(Given records)
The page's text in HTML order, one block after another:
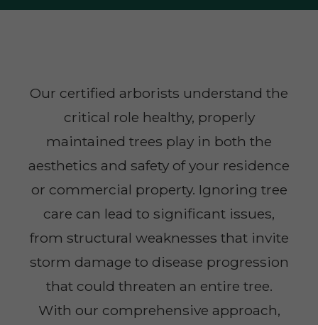
Our certified arborists understand the
critical role healthy, properly
maintained trees play in both the
aesthetics and safety of your residence
or commercial property. Ignoring tree
care can lead to significant issues,
from structural weaknesses that invite
storm damage to disease progression
that could threaten an entire tree.
With our comprehensive approach,
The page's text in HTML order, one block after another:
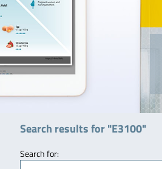
Search results for "E3100"
Search for:
(End Given records)
• [Goal of the exercise]
Could you repeat all of the entries exactly, without the pictures?

• [Answer box]
The page's text in HTML order, one block after another:
Our certified arborists understand the
critical role healthy, properly
maintained trees play in both the
aesthetics and safety of your residence
or commercial property. Ignoring tree
care can lead to significant issues,
from structural weaknesses that invite
storm damage to disease progression
that could threaten an entire tree.
With our comprehensive approach,
The page's text in HTML order, one block after another:
Search results for "E3100"
Search for:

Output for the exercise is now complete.